TO DO ▸ Which lines in the data below contain the string "regarding"? Show each one.

DATA RECORDS ▸
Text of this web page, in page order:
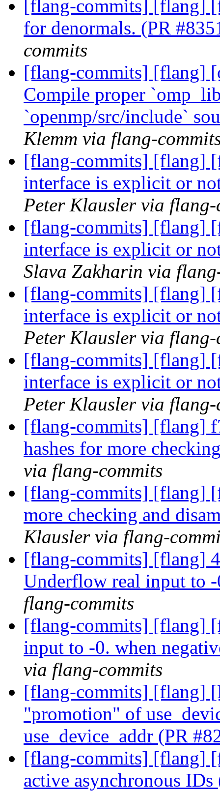
[flang-commits] [flang]
for denormals. (PR
commits
[flang-commits] [flang]
Compile proper
`openmp/src/include`
Klemm via flang-
[flang-commits] [flang]
interface is explicit or
Peter Klausler via flang-
[flang-commits] [flang]
interface is explicit or
Slava Zakharin via
[flang-commits] [flang]
interface is explicit or
Peter Klausler via flang-
[flang-commits] [flang]
interface is explicit or
Peter Klausler via flang-
[flang-commits] [flang]
hashes for more
via flang-commits
[flang-commits] [flang]
more checking and
Klausler via flang-
[flang-commits] [flang]
Underflow real input to
flang-commits
[flang-commits] [flang]
input to -0. when
via flang-commits
[flang-commits] [flang]
"promotion" of
use_device_addr (PR
[flang-commits] [flang]
active asynchronous
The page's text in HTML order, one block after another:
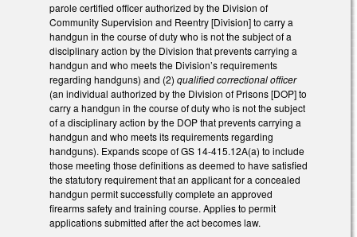
parole certified officer authorized by the Division of
Community Supervision and Reentry [Division] to carry a
handgun in the course of duty who is not the subject of a
disciplinary action by the Division that prevents carrying a
handgun and who meets the Division’s requirements
regarding handguns) and (2) qualified correctional officer
(an individual authorized by the Division of Prisons [DOP] to
carry a handgun in the course of duty who is not the subject
of a disciplinary action by the DOP that prevents carrying a
handgun and who meets its requirements regarding
handguns). Expands scope of GS 14-415.12A(a) to include
those meeting those definitions as deemed to have satisfied
the statutory requirement that an applicant for a concealed
handgun permit successfully complete an approved
firearms safety and training course. Applies to permit
applications submitted after the act becomes law.
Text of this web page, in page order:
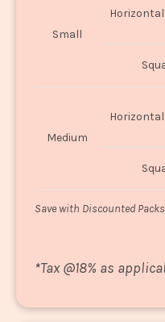
Small
Medium
Save with Discounted
*Tax @18% as
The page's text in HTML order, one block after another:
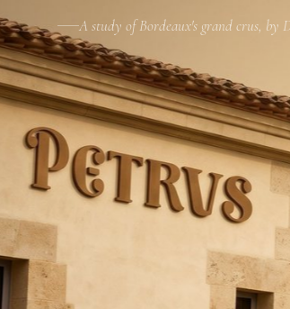
A study of Bordeaux's grand crus, by
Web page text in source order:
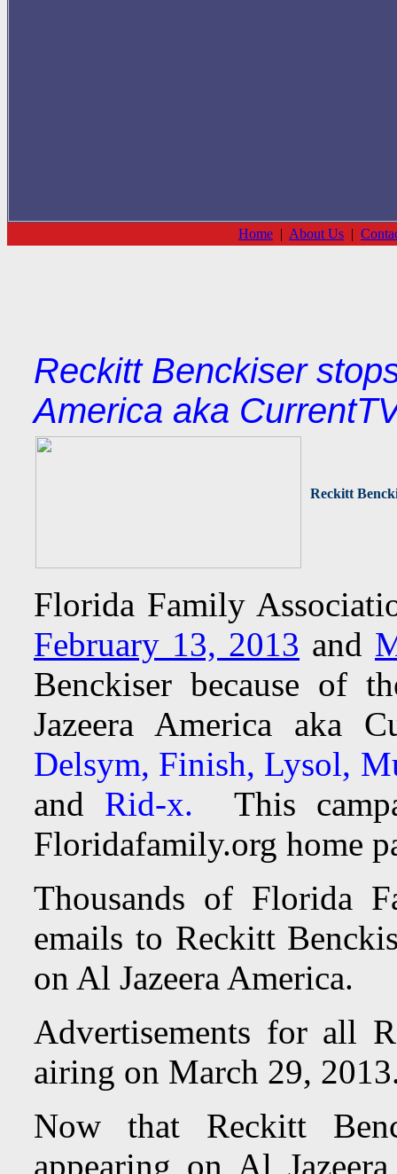
Home | About Us |
Reckitt Benckiser
America aka
Reckitt
Florida Family
February 13, 2013 and
Benckiser because of
Jazeera America aka
Delsym, Finish, Lysol,
and Rid-x. This
Floridafamily.org home
Thousands of Florida
emails to Reckitt
on Al Jazeera America.
Advertisements for all
airing on March 29,
Now that Reckitt
appearing on Al
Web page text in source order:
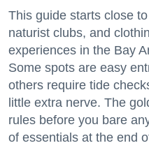
This guide starts close
naturist clubs, and
experiences in the Bay
Some spots are easy
others require tide
little extra nerve. The
rules before you bare
of essentials at the end
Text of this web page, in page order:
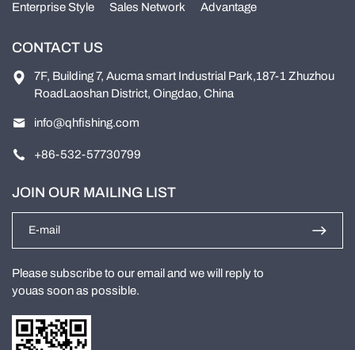
Enterprise Style Sales Network Advantage
CONTACT US
7F, Building 7, Aucma smart Industrial Park,187-1 Zhuzhou
RoadLaoshan District, Oingdao, China
info@qhfishing.com
+86-532-57730799
JOIN OUR MAILING LIST
Please subscribe to our email and we will reply to
youas soon as possible.
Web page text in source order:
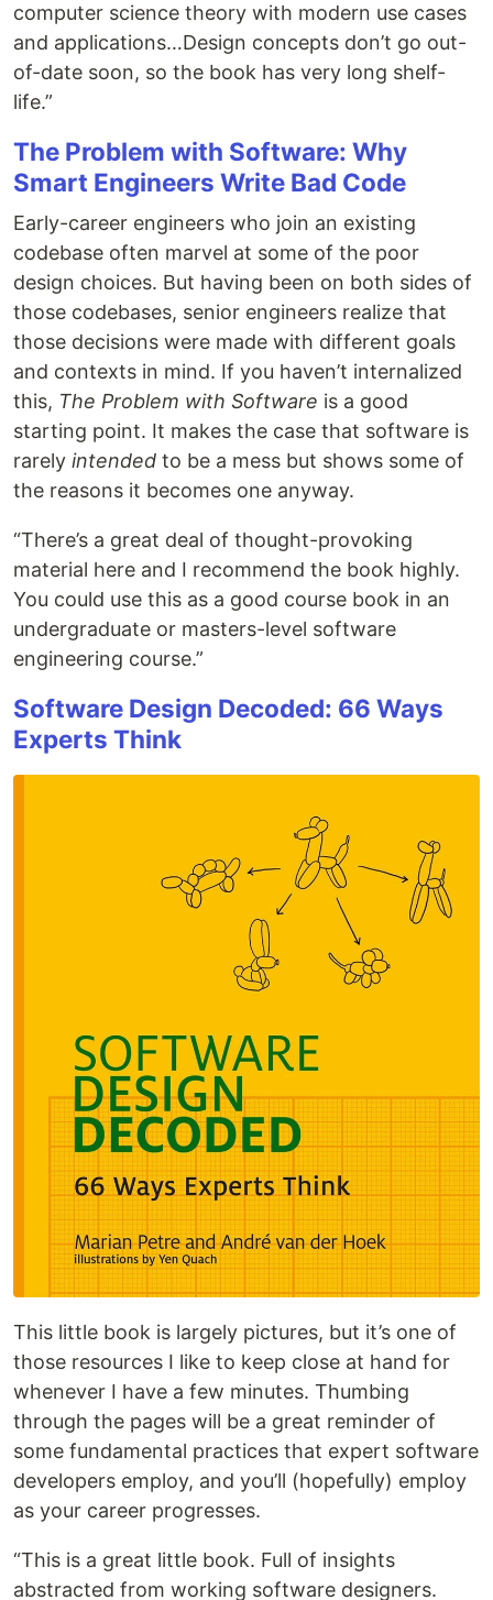
computer science theory with modern use cases
and applications…Design concepts don’t go out-
of-date soon, so the book has very long shelf-
life.”
The Problem with Software: Why
Smart Engineers Write Bad Code
Early-career engineers who join an existing
codebase often marvel at some of the poor
design choices. But having been on both sides of
those codebases, senior engineers realize that
those decisions were made with different goals
and contexts in mind. If you haven’t internalized
this, The Problem with Software is a good
starting point. It makes the case that software is
rarely intended to be a mess but shows some of
the reasons it becomes one anyway.
“There’s a great deal of thought-provoking
material here and I recommend the book highly.
You could use this as a good course book in an
undergraduate or masters-level software
engineering course.”
Software Design Decoded: 66 Ways
Experts Think
This little book is largely pictures, but it’s one of
those resources I like to keep close at hand for
whenever I have a few minutes. Thumbing
through the pages will be a great reminder of
some fundamental practices that expert software
developers employ, and you’ll (hopefully) employ
as your career progresses.
“This is a great little book. Full of insights
abstracted from working software designers.
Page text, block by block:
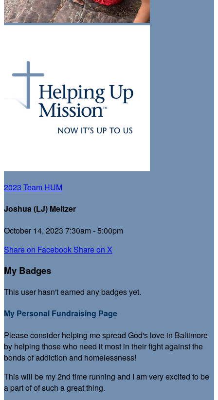
2023 Team HUM
Joshua (LJ) Meltzer
October 14, 2023 7:30am - 5:00pm
Share on Facebook Share on X
My Badges
This user hasn't earned any badges yet.
My Personal Fundraising Page
Please consider helping me spread God's love in Baltimore
by helping those who need it most in their fight against the
bonds of addiction and homelessness!
This will be my 2nd time running and I am very excited to be
a part of of such a great thing.
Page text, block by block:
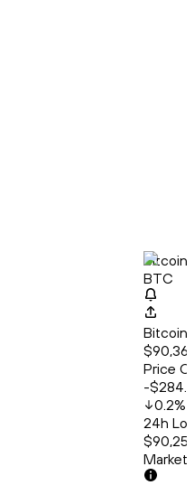
Bitcoin
BTC
Bitcoin
Price
-
0.2%
24h
Market
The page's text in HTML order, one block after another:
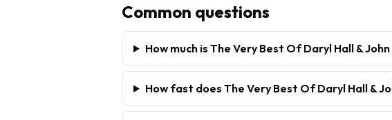
Common questions
How much is The Very Best Of Daryl Hall &
How fast does The Very Best Of Daryl Hall &
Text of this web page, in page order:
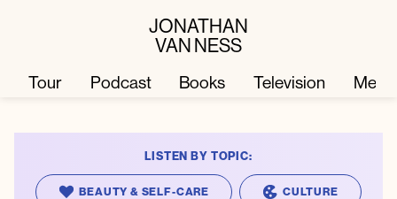
JONATHAN
VAN NESS
Television
Books
Tour Podcast Books Television
LISTEN BY TOPIC:
BEAUTY & SELF-CARE CULTURE
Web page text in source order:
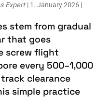
Expert | 1. January 2026 |
stem from gradual
that goes
screw flight
every 500–1,000
clearance
simple practice
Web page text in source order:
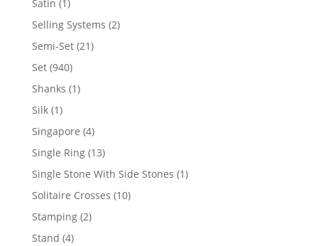
Satin 1
product
Selling Systems 22
Semi-Set 2121
Set 940940
products
Shanks 11
Silk 11
product
Singapore 44
products
Single Ring 1313
products
Single Stone With Side Stones 11
Solitaire Crosses 1010
Stamping 22
Stand 44

REPLY ▸
regarding handguns) and (2) qualified correctional officer
handgun and who meets its requirements regarding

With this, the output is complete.